今日は本田姉妹が僕とガーネットが暮らしているアパートにやってくる。
世界屈指のアンドロイドメーカープリンセスプライドの社長、本田浅葱。
いまは河城市役所の主事補にすぎないが、市長になると豪語している、本田茜。
ガーネットとのささやかなしあわせがつづくことを望んでいるだけの小市民の僕には、いささか手に余るお客さんだ。
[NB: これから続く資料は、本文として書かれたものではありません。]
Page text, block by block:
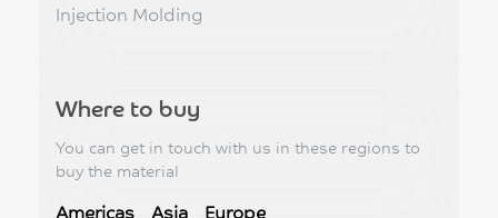
Injection Molding
Where to buy
You can get in touch with us in these regions to
buy the material
Americas Asia Europe
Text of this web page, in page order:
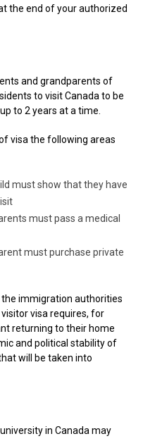
the end of your authorized
and grandparents of
to visit Canada to be
to 2 years at a time.
visa the following areas
must show that they have
must pass a medical
must purchase private
immigration authorities
visa requires, for
returning to their home
and political stability of
will be taken into
in Canada may
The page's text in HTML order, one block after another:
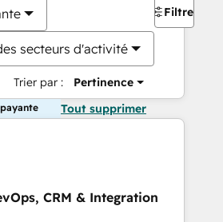
secteurs d'activité
Trier par : Pertinence
Filtres
Tout supprimer
CRM & Integration
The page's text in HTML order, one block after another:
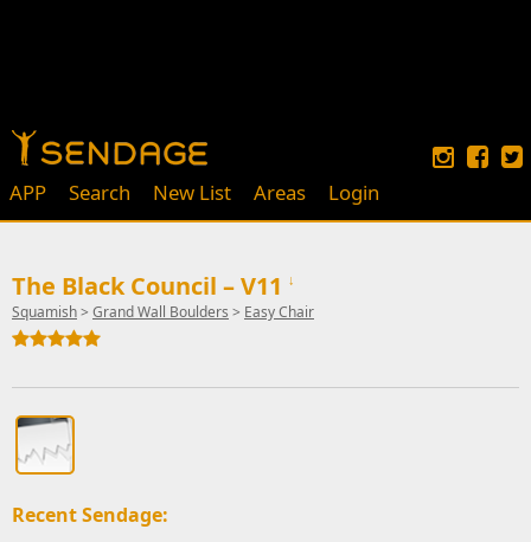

「ガーネット、昼食はどうする? なにを食べてもらおうか?」
「あたしに任せておけ、数多。昨日、作戦を考えた。お金がなくても、それなりにもてなせる方法を」
「その作戦とやらを教えてくれ」
「秘密だ。サプライズだ。あたしは浅葱と茜だけじゃなく、数多にも楽しんでもらおうと思ってる。キッチンには来るなよ。アニメでも見て待っていてくれ」
どうやら、ガーネットはお客さんをもてなす方法を考えてくれたらしい。
僕は彼女を信頼して、アニメを見ることにした。
録画している深夜アニメがたまっている。
春の新番組の選定をしなければならない。
すべての番組を視聴している時間はない。第1回を見て、自分好みのアニメを選んで録画をつづけ、あまり惹かれない番組は切る。
この作業はアニメおたくにとって非常に重要なのだ。
ガーネットと同棲するようになって、のんびりとアニメを見ていられる時間はかなり減った。彼女とデートしたり、おしゃべりしている時間の方が大切だからだ。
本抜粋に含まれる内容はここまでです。